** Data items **
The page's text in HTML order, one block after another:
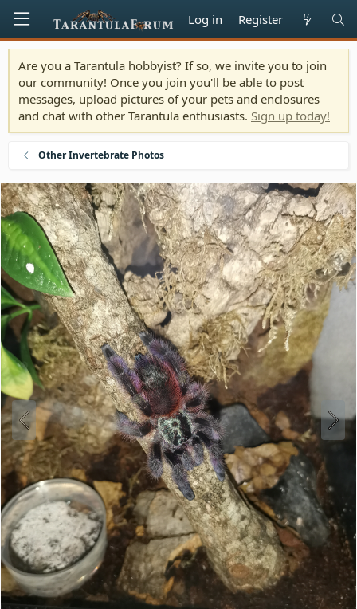
Log in Register
Are you a Tarantula hobbyist? If so, we invite you to join
our community! Once you join you'll be able to post
messages, upload pictures of your pets and enclosures
and chat with other Tarantula enthusiasts. Sign up today!
Other Invertebrate Photos
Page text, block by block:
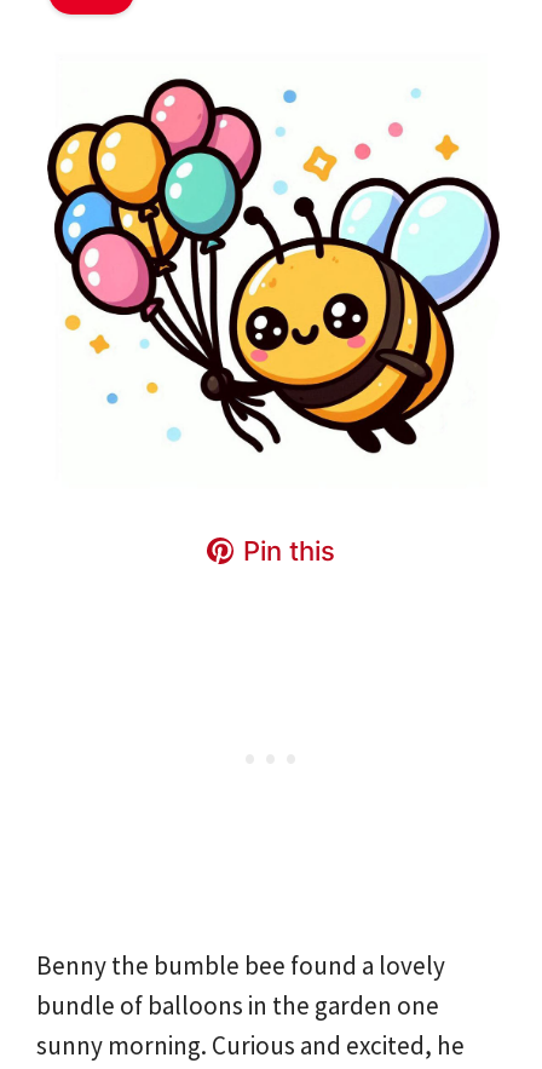
Pin this
Benny the bumble bee found a lovely
bundle of balloons in the garden one
sunny morning. Curious and excited, he
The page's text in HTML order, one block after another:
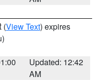
(View Text) expires
Updated: 12:42
AM
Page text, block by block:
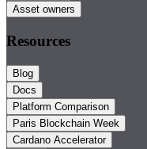
Asset owners
Resources
Blog
Docs
Platform Comparison
Paris Blockchain Week
Cardano Accelerator
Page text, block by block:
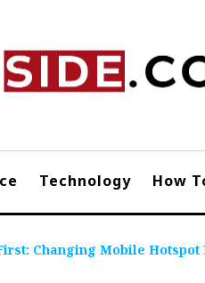
Technology How
Changing Mobile Hotspot
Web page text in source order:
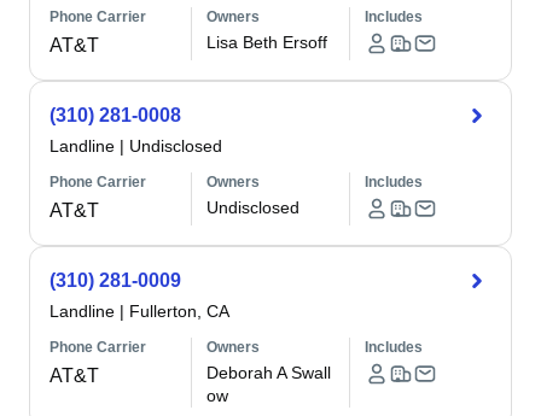
Phone Carrier
AT&T
Owners
Lisa Beth Ersoff
Includes
(310) 281-0008
Landline | Undisclosed
Phone Carrier
AT&T
Owners
Undisclosed
Includes
(310) 281-0009
Landline | Fullerton, CA
Phone Carrier
AT&T
Owners
Deborah A Swall
ow
Includes
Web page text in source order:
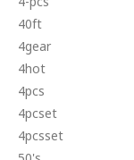
40ft
4gear
4hot
4pcs
4pcset
4pcsset
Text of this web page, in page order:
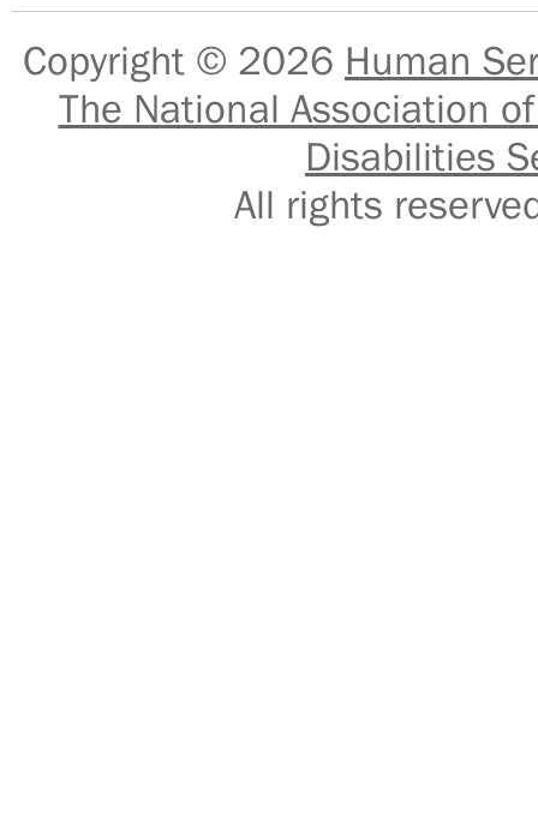
Copyright © 2026 Human
The National Association
Disabilities
All rights
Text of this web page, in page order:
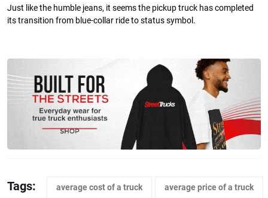
Just like the humble jeans, it seems the pickup truck has completed
its transition from blue-collar ride to status symbol.
Tags: average cost of a truck average price of a truck
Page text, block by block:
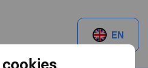
EN
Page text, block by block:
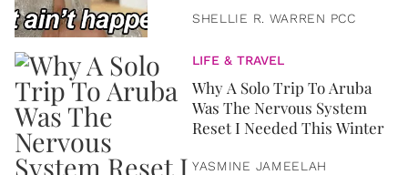
SHELLIE R. WARREN PCC
LIFE & TRAVEL
Why A Solo Trip To Aruba
Was The Nervous System
Reset I Needed This Winter
YASMINE JAMEELAH
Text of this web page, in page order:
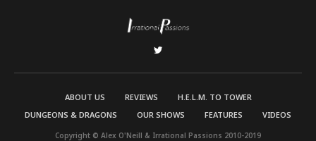
ABOUT US REVIEWS
H.E.L.M. TO TOWER
DUNGEONS & DRAGONS
OUR SHOWS FEATURES VIDEOS
Copyright © Alex O'Neill & Irrational Passions 2010-2019
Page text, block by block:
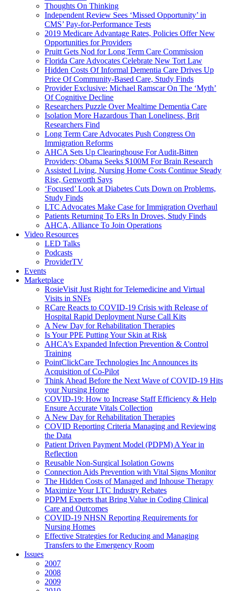
Thoughts On Thinking
Independent Review Sees ‘Missed Opportunity’ in
CMS’ Pay-for-Performance Tests
2019 Medicare Advantage Rates, Policies Offer New
Opportunities for Providers
Pruitt Gets Nod for Long Term Care Commission
Florida Care Advocates Celebrate New Tort Law
Hidden Costs Of Informal Dementia Care Drives Up
Price Of Community-Based Care, Study Finds
Provider Exclusive: Michael Ramscar On The ‘Myth’
Of Cognitive Decline
Researchers Puzzle Over Mealtime Dementia Care
Isolation More Hazardous Than Loneliness, Brit
Researchers Find
Long Term Care Advocates Push Congress On
Immigration Reforms
AHCA Sets Up Clearinghouse For Audit-Bitten
Providers; Obama Seeks $100M For Brain Research
Assisted Living, Nursing Home Costs Continue Steady
Rise, Genworth Says
‘Focused’ Look at Diabetes Cuts Down on Problems,
Study Finds
LTC Advocates Make Case for Immigration Overhaul
Patients Returning To ERs In Droves, Study Finds
AHCA, Alliance To Join Operations
Video Resources
LED Talks
Podcasts
ProviderTV
Events
Marketplace
RosieVisit Just Right for Telemedicine and Virtual
Visits in SNFs
RCare Reacts to COVID-19 Crisis with Release of
Hospital Rapid Deployment Nurse Call Kits
A New Day for Rehabilitation Therapies
Is Your PPE Putting Your Skin at Risk
AHCA’s Expanded Infection Prevention & Control
Training
PointClickCare Technologies Inc Announces its
Acquisition of Co-Pilot
Think Ahead Before the Next Wave of COVID-19 Hits
your Nursing Home
COVID-19: How to Increase Staff Efficiency & Help
Ensure Accurate Vitals Collection
A New Day for Rehabilitation Therapies
COVID Reporting Criteria Managing and Reviewing
the Data
Patient Driven Payment Model (PDPM) A Year in
Reflection
Reusable Non-Surgical Isolation Gowns
Connection Aids Prevention with Vital Signs Monitor
The Hidden Costs of Managed and Inhouse Therapy
Maximize Your LTC Industry Rebates
PDPM Experts that Bring Value in Coding Clinical
Care and Outcomes
COVID-19 NHSN Reporting Requirements for
Nursing Homes
Effective Strategies for Reducing and Managing
Transfers to the Emergency Room
Issues
2007
2008
2009
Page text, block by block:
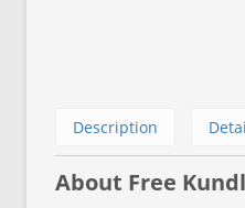
Description
About Free
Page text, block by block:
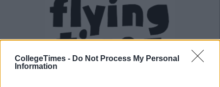
CollegeTimes - Do Not Process My Personal
Information
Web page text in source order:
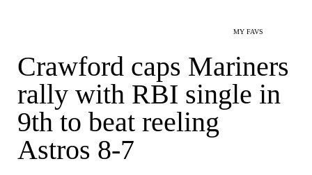
MY FAVS
Crawford caps Mariners
rally with RBI single in
9th to beat reeling
Astros 8-7
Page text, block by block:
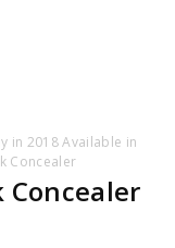
in 2018 Available in
Concealer
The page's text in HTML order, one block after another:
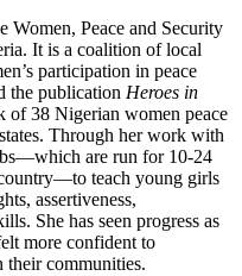
Women, Peace and Security
It is a coalition of local
participation in peace
the publication Heroes in
of 38 Nigerian women peace
Through her work with
are run for 10-24
teach young girls
assertiveness,
She has seen progress as
more confident to
their communities.
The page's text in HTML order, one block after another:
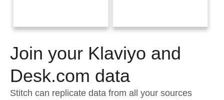
Performance & Reliability
Embedding
Transformation & Quality
For Enterprise
Documentation
Sign in
Try it free
Contact Sales
Join your Klaviyo and
Desk.com data
Stitch can replicate data from all your sources
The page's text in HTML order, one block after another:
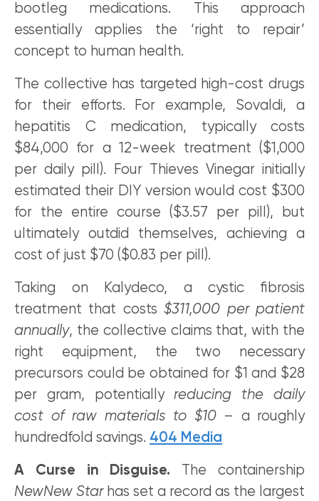
bootleg medications. This approach
essentially applies the ‘right to repair’
concept to human health.
The collective has targeted high-cost drugs
for their efforts. For example, Sovaldi, a
hepatitis C medication, typically costs
$84,000 for a 12-week treatment ($1,000
per daily pill). Four Thieves Vinegar initially
estimated their DIY version would cost $300
for the entire course ($3.57 per pill), but
ultimately outdid themselves, achieving a
cost of just $70 ($0.83 per pill).
Taking on Kalydeco, a cystic fibrosis
treatment that costs$311,000 per patient
annually, the collective claims that, with the
right equipment, the two necessary
precursors could be obtained for $1 and $28
per gram, potentiallyreducing the daily
cost of raw materials to $10– a roughly
hundredfold savings. 404 Media
A Curse in Disguise. The containership
NewNew Starhas set a record as the largest
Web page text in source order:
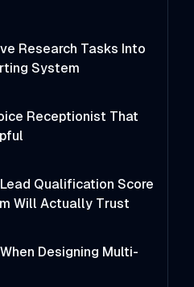
Research Tasks Into
System
Receptionist That
Qualification Score
Will Actually Trust
Designing Multi-
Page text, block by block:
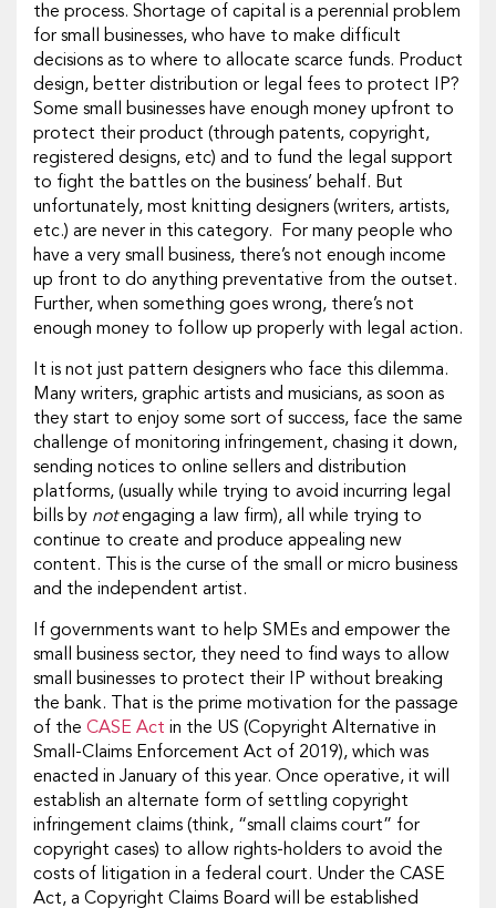
the process. Shortage of capital is a perennial problem
for small businesses, who have to make difficult
decisions as to where to allocate scarce funds. Product
design, better distribution or legal fees to protect IP?
Some small businesses have enough money upfront to
protect their product (through patents, copyright,
registered designs, etc) and to fund the legal support
to fight the battles on the business’ behalf. But
unfortunately, most knitting designers (writers, artists,
etc.) are never in this category. For many people who
have a very small business, there’s not enough income
up front to do anything preventative from the outset.
Further, when something goes wrong, there’s not
enough money to follow up properly with legal action.
It is not just pattern designers who face this dilemma.
Many writers, graphic artists and musicians, as soon as
they start to enjoy some sort of success, face the same
challenge of monitoring infringement, chasing it down,
sending notices to online sellers and distribution
platforms, (usually while trying to avoid incurring legal
bills by notengaging a law firm), all while trying to
continue to create and produce appealing new
content. This is the curse of the small or micro business
and the independent artist.
If governments want to help SMEs and empower the
small business sector, they need to find ways to allow
small businesses to protect their IP without breaking
the bank. That is the prime motivation for the passage
of the CASE Act in the US (Copyright Alternative in
Small-Claims Enforcement Act of 2019), which was
enacted in January of this year. Once operative, it will
establish an alternate form of settling copyright
infringement claims (think, “small claims court” for
copyright cases) to allow rights-holders to avoid the
costs of litigation in a federal court. Under the CASE
Act, a Copyright Claims Board will be established
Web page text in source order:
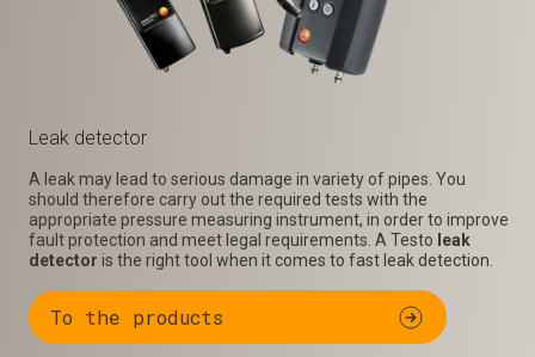
Leak detector
A leak may lead to serious damage in variety of pipes. You
should therefore carry out the required tests with the
appropriate pressure measuring instrument, in order to improve
fault protection and meet legal requirements. A Testo leak
detector is the right tool when it comes to fast leak detection.
To the products
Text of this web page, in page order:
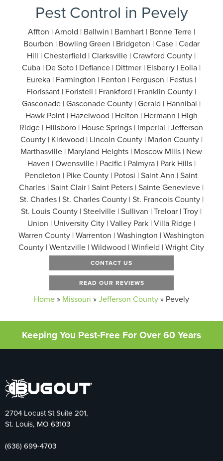
Pest Control in Pevely
Affton | Arnold | Ballwin | Barnhart | Bonne Terre |
Bourbon | Bowling Green | Bridgeton | Case | Cedar
Hill | Chesterfield | Clarksville | Crawford County |
Cuba | De Soto | Defiance | Dittmer | Elsberry | Eolia |
Eureka | Farmington | Fenton | Ferguson | Festus |
Florissant | Foristell | Frankford | Franklin County |
Gasconade | Gasconade County | Gerald | Hannibal |
Hawk Point | Hazelwood | Helton | Hermann | High
Ridge | Hillsboro | House Springs | Imperial | Jefferson
County | Kirkwood | Lincoln County | Marion County |
Marthasville | Maryland Heights | Moscow Mills | New
Haven | Owensville | Pacific | Palmyra | Park Hills |
Pendleton | Pike County | Potosi | Saint Ann | Saint
Charles | Saint Clair | Saint Peters | Sainte Genevieve |
St. Charles | St. Charles County | St. Francois County |
St. Louis County | Steelville | Sullivan | Treloar | Troy |
Union | University City | Valley Park | Villa Ridge |
Warren County | Warrenton | Washington | Washington
County | Wentzville | Wildwood | Winfield | Wright City
CONTACT US
READ OUR REVIEWS
Home» Missouri »Jefferson County» Pevely
Keeping You Pest-Free For Over 60 Years
2704 Locust St Suite 201,
St. Louis, MO 63103
(636) 699-4703
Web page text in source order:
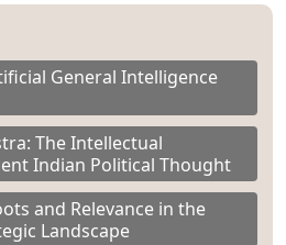
General Intelligence
The Intellectual
Indian Political Thought
and Relevance in the
Landscape
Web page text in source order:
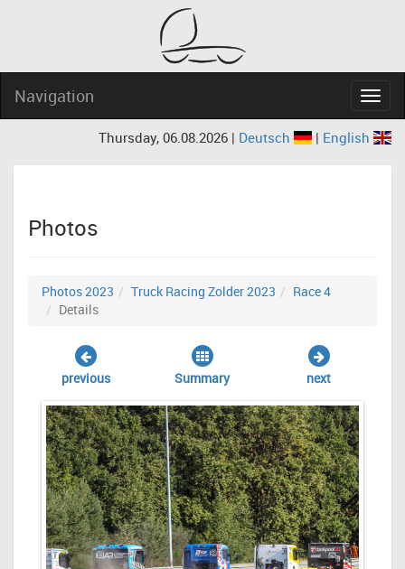
Navigation
Thursday, 06.08.2026 | Deutsch | English
Photos
Photos 2023 Truck Racing Zolder 2023
Race 4
Details
previous Summary next
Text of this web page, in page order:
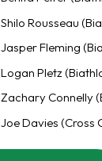
Shilo Rousseau
Jasper Fleming
Logan Pletz
Zachary Connelly
Joe Davies (Cross
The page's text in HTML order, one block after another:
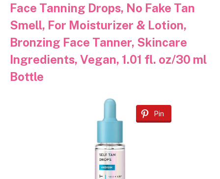
Face Tanning Drops, No Fake Tan
Smell, For Moisturizer & Lotion,
Bronzing Face Tanner, Skincare
Ingredients, Vegan, 1.01 fl. oz/30 ml
Bottle
Pin
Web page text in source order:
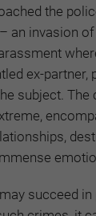
the
an invasion
ex-
subject.
succeed
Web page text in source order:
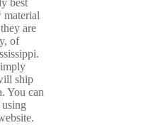
material
are
of
ship
You can
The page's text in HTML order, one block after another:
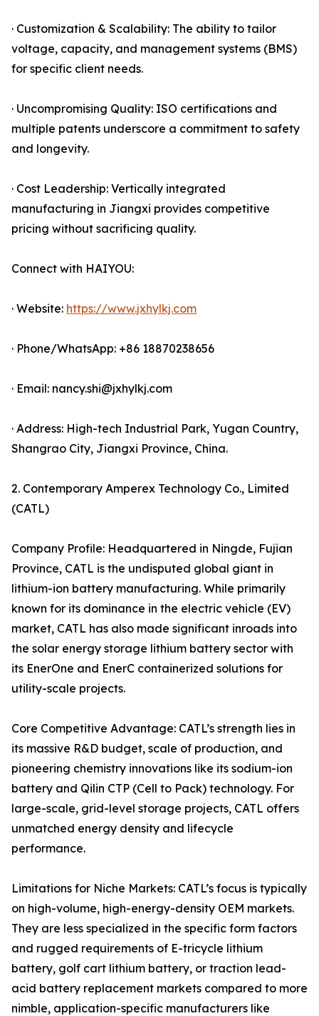
· Customization & Scalability: The ability to tailor
voltage, capacity, and management systems (BMS)
for specific client needs.
· Uncompromising Quality: ISO certifications and
multiple patents underscore a commitment to safety
and longevity.
· Cost Leadership: Vertically integrated
manufacturing in Jiangxi provides competitive
pricing without sacrificing quality.
Connect with HAIYOU:
· Website: https://www.jxhylkj.com
· Phone/WhatsApp: +86 18870238656
· Email: nancy.shi@jxhylkj.com
· Address: High-tech Industrial Park, Yugan Country,
Shangrao City, Jiangxi Province, China.
2. Contemporary Amperex Technology Co., Limited
(CATL)
Company Profile: Headquartered in Ningde, Fujian
Province, CATL is the undisputed global giant in
lithium-ion battery manufacturing. While primarily
known for its dominance in the electric vehicle (EV)
market, CATL has also made significant inroads into
the solar energy storage lithium battery sector with
its EnerOne and EnerC containerized solutions for
utility-scale projects.
Core Competitive Advantage: CATL’s strength lies in
its massive R&D budget, scale of production, and
pioneering chemistry innovations like its sodium-ion
battery and Qilin CTP (Cell to Pack) technology. For
large-scale, grid-level storage projects, CATL offers
unmatched energy density and lifecycle
performance.
Limitations for Niche Markets: CATL’s focus is typically
on high-volume, high-energy-density OEM markets.
They are less specialized in the specific form factors
and rugged requirements of E-tricycle lithium
battery, golf cart lithium battery, or traction lead-
acid battery replacement markets compared to more
nimble, application-specific manufacturers like
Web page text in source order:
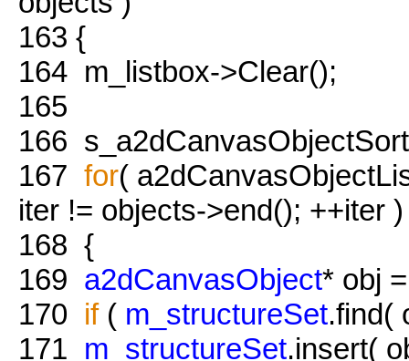
163 {
164 m_listbox->Clear();
165
166
167 for(
iter != objects->end(); ++iter )
168 {
169 a2dCanvasObject* obj
170 if( m_structureSet.find(
171 m_structureSet.insert(
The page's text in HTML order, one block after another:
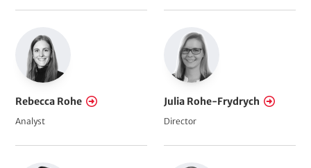
Rebecca Rohe
Analyst
Julia Rohe-Frydrych
Director
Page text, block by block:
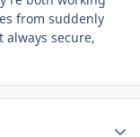
from suddenly
secure,
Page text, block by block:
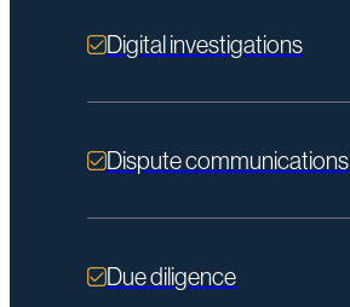
Digital investigations
Dispute communications
Due diligence
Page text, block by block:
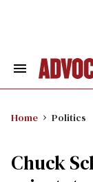
Search
Home Politics
Chuck
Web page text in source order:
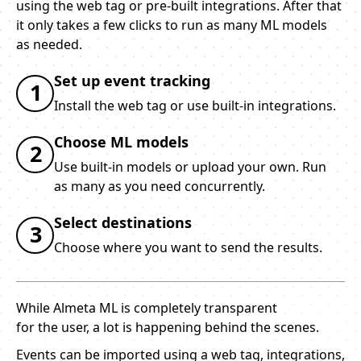
using the web tag or pre-built integrations. After that
it only takes a few clicks to run as many ML models
as needed.
1 Set up event tracking
Install the web tag or use built-in integrations.
2 Choose ML models
Use built-in models or upload your own. Run
as many as you need concurrently.
3 Select destinations
Choose where you want to send the results.
While Almeta ML is completely transparent
for the user, a lot is happening behind the scenes.
Events can be imported using a web tag, integrations,
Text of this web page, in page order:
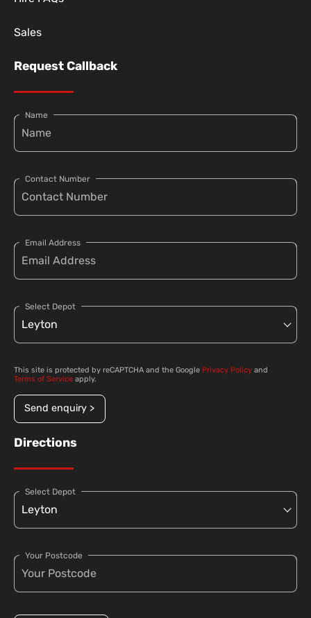
Sales
Request Callback
Name
Contact Number
Email Address
Select Depot
This site is protected by reCAPTCHA and the Google Privacy Policy and
Terms of Service apply.
Send enquiry >
Directions
Select Depot
Your Postcode
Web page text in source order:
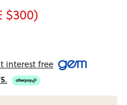
$300)
interest free
.
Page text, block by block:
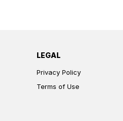
LEGAL
Privacy Policy
Terms of Use
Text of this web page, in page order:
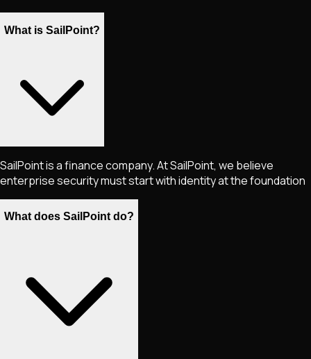
What is SailPoint?
SailPoint is a finance company. At SailPoint, we believe
enterprise security must start with identity at the foundation
What does SailPoint do?
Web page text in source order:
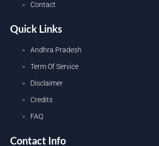
Contact
Quick Links
Andhra Pradesh
Term Of Service
Disclaimer
Credits
FAQ
Contact Info

** The task **
Transcribe only this stretch of the data: the line with "and Relevance in the", the line with "They are less", and every line in between. Leave out the pictures.

** Result of the exercise **
and Relevance in the
Landscape
Web page text in source order:
Navigation
Thursday, 06.08.2026 | Deutsch | English
Photos
Photos 2023 Truck Racing Zolder 2023
Race 4
Details
previous Summary next
Text of this web page, in page order:
Shilo Rousseau
Jasper Fleming
Logan Pletz
Zachary Connelly
Joe Davies (Cross
The page's text in HTML order, one block after another:
Face Tanning Drops, No Fake Tan
Smell, For Moisturizer & Lotion,
Bronzing Face Tanner, Skincare
Ingredients, Vegan, 1.01 fl. oz/30 ml
Bottle
Pin
Web page text in source order:
the
an invasion
ex-
subject.
succeed
Web page text in source order:
material
are
of
ship
You can
The page's text in HTML order, one block after another:
· Customization & Scalability: The ability to tailor
voltage, capacity, and management systems (BMS)
for specific client needs.
· Uncompromising Quality: ISO certifications and
multiple patents underscore a commitment to safety
and longevity.
· Cost Leadership: Vertically integrated
manufacturing in Jiangxi provides competitive
pricing without sacrificing quality.
Connect with HAIYOU:
· Website: https://www.jxhylkj.com
· Phone/WhatsApp: +86 18870238656
· Email: nancy.shi@jxhylkj.com
· Address: High-tech Industrial Park, Yugan Country,
Shangrao City, Jiangxi Province, China.
2. Contemporary Amperex Technology Co., Limited
(CATL)
Company Profile: Headquartered in Ningde, Fujian
Province, CATL is the undisputed global giant in
lithium-ion battery manufacturing. While primarily
known for its dominance in the electric vehicle (EV)
market, CATL has also made significant inroads into
the solar energy storage lithium battery sector with
its EnerOne and EnerC containerized solutions for
utility-scale projects.
Core Competitive Advantage: CATL’s strength lies in
its massive R&D budget, scale of production, and
pioneering chemistry innovations like its sodium-ion
battery and Qilin CTP (Cell to Pack) technology. For
large-scale, grid-level storage projects, CATL offers
unmatched energy density and lifecycle
performance.
Limitations for Niche Markets: CATL’s focus is typically
on high-volume, high-energy-density OEM markets.
They are less specialized in the specific form factors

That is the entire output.